The Ca ₂ Nb ₂ O ₇ powder thus prepared and CaTiO ₃ (99.9%) and Al ₂ O ₃ (99.9%) of the Japan High Purity Chemical Research Institute were weighed to a composition ratio shown in Table 1 below, and then wet mixed for 16 hours. And pulverized and dried. The dried mixed powder was calcined at 1200 ° C. for 6 hours to prepare CaTiO ₃ -Al ₂ O ₃ -Ca ₂ Nb ₂ O ₇ powder.

The calcined powder was wet mixed and ground for 24 hours, at which time 10 wt% PVA 205, 5 wt% aqueous solution, and 0.5 wt% oleic acid were simultaneously added for smooth molding.

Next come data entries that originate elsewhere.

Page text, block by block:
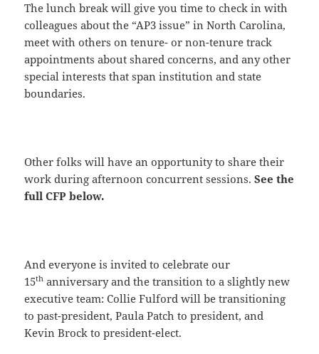
The lunch break will give you time to check in with
colleagues about the “AP3 issue” in North Carolina,
meet with others on tenure- or non-tenure track
appointments about shared concerns, and any other
special interests that span institution and state
boundaries.
Other folks will have an opportunity to share their
work during afternoon concurrent sessions.See the
full CFP below.
And everyone is invited to celebrate our
15th anniversary and the transition to a slightly new
executive team: Collie Fulford will be transitioning
to past-president, Paula Patch to president, and
Kevin Brock to president-elect.
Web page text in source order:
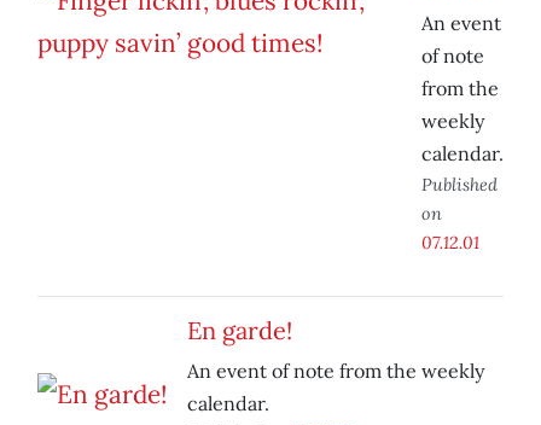
An event
of note
from the
weekly
calendar.
Published
on
07.12.01
En garde!
An event of note from the weekly
calendar.
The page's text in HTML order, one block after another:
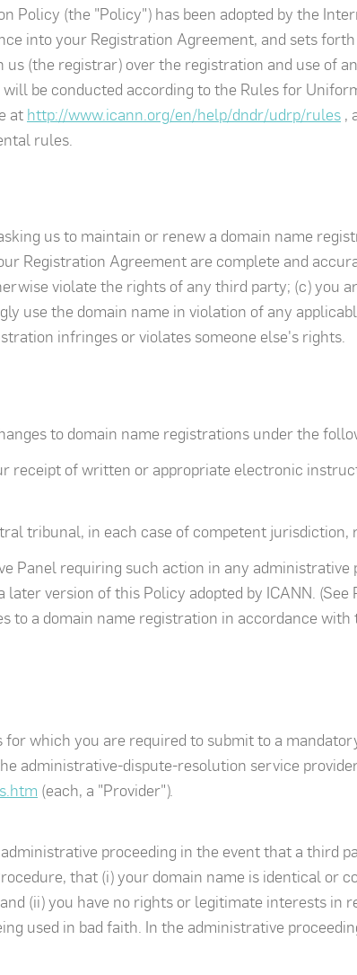
Policy (the "Policy") has been adopted by the
into your Registration Agreement, and sets
(the registrar) over the registration and use of
be conducted according to the Rules for
athttp://www.icann.org/en/help/dndr/udrp/rules,
rules.
us to maintain or renew a domain name
Registration Agreement are complete and
violate the rights of any third party; (c) you
use the domain name in violation of any
infringes or violates someone else's rights.
to domain name registrations under the
receipt of written or appropriate electronic
tribunal, in each case of competent
Panel requiring such action in any
version of this Policy adopted by ICANN. (See
to a domain name registration in accordance
which you are required to submit to a
administrative-dispute-resolution service
(each, a "Provider").
proceeding in the event that a third
that (i) your domain name is identical or
(ii) you have no rights or legitimate interests in
used in bad faith. In the administrative
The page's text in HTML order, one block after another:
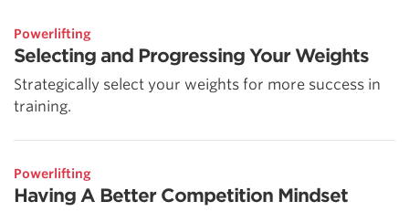
Powerlifting
Selecting and Progressing Your Weights
Strategically select your weights for more success in
training.
Powerlifting
Having A Better Competition Mindset
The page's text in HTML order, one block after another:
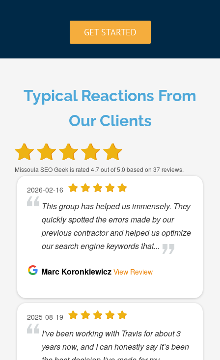
GET STARTED
Typical Reactions From
Our Clients
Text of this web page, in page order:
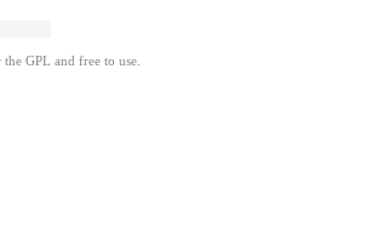
GPL and free to use.
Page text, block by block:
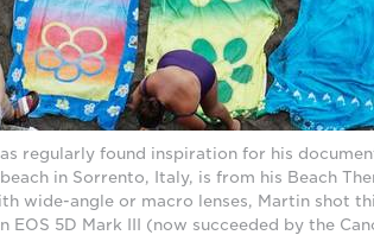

The pulverized powder is dried, sieved and pressurized at a pressure of about 1 ton / cm ³ in a 12 mm diameter SKD-11 mold to form a specimen having a thickness of about 5 to 6 mm.

The molded specimen is sintered at a temperature of 1450-1500 ° C. in an experimental electric furnace. At this time, it was maintained for 1 to 2 hours at 600 ℃ for the smooth volatilization of the organic components, 12 hours at 1450 ~ 1500 ℃ to set the sufficient particle growth, the cooling rate is set to 3 ℃ / min.

The dielectric constant and quality factor (Q) were measured using the Hakki-Coleman method using TE ₁₁ resonance mode. The resonance frequency was measured by measuring the change in the resonance frequency after 2 hours at -30 ℃, + 25 ℃ and + 70 ℃. The temperature coefficient of was calculated.

Table 1 shows the microwave dielectric properties of the specimens for each composition.

x y Sintering Temperature (℃) permittivity Q _fo (GHz) T _f (ppm / ℃) 0.26 0.59 1450 / 12hr 47.44 53,984 17.20 1475 / 12hr 46.37 52,126 19.67 1500 / 12hr 45.12 49,369 20.11 0.60 1450 / 12hr 46.07 52,907 7.70 1475 / 12hr 45.15 50,316 8.54 1500 / 12hr 44.78 49,129 8.47 0.61 1450 / 12hr 44.70 51,312 -1.80 1475 / 12hr 43.10 51,007 -1.25 1500 / 12hr 42.02 50,155 -1.55 0.62 1450 / 12hr 43.33 50,305 -11.30 1475 / 12hr 41.70 49,367 -12.00 1500 / 12hr 41.50 47,908 -12.65 0.63 1450 / 12hr 41.96 49,376 -20.80 1475 / 12hr 41.55 48,887 -22.30 1500 / 12hr 40.77 49,944 -22.95 0.28 0.59 1450 / 12hr 46.97 56,007 19.10 1475 / 12hr 47.15 55,028 20.34 1500 / 12hr 47.30 53,116 20.99 0.60 1450 / 12hr 45.60 55,853 9.60 1475 / 12hr 45.80 54,907 9.85 1500 / 12hr 46.18 53,170 9.77 0.61 1450 / 12hr 44.23 54,992 0.10 1475 / 12hr 45.09 52,960 0.45 1500 / 12hr 46.10 52,800 0.52 0.62 1450 / 12hr 42.86 54,080 -9.40 1475 / 12hr 44.00 53,114 -10.52 1500 / 12hr 44.82 52,009 -9.99 0.63 1450 / 12hr 41.49 53,220 -18.90 1475 / 12hr 42.35 51,997 -19.65 1500 / 12hr 42.99 51,000 -19.80

As can be seen from Table 1, CaTiO ₃ is dissolved in Al ₂ O ₃ and Ca ₂ Nb ₂ O ₇ at an appropriate composition ratio to obtain a dielectric constant of 40 or more, a high quality coefficient (50,000 or more), and a temperature coefficient of resonance frequency. A dielectric ceramic composition for microwaves that can be easily controlled between -10 ppm / ° C and +10 ppm / ° C can be prepared.

The dielectric material of the present invention has a dielectric constant of 40 or more, high quality factor (Q), and it is possible to easily control the temperature coefficient of the resonance frequency within a certain range.

Claims (1)

A dielectric material for microwaves having a dielectric constant of 40 or more and a quality factor of 50,000 or more and having a temperature coefficient of resonant frequency of -10 ppm / 占 폚 to +10 ppm / 占 폚, The dielectric material satisfies the general formula (1-xy) CaTiO ₃ -x (Al ₂ O ₃ ) -y (Ca ₂ Nb ₂ 0 ₇ ), where 0.2 ≦ x ≦ 0.4 and 0.5 ≦ y ≦ 0.7 A dielectric material for microwaves.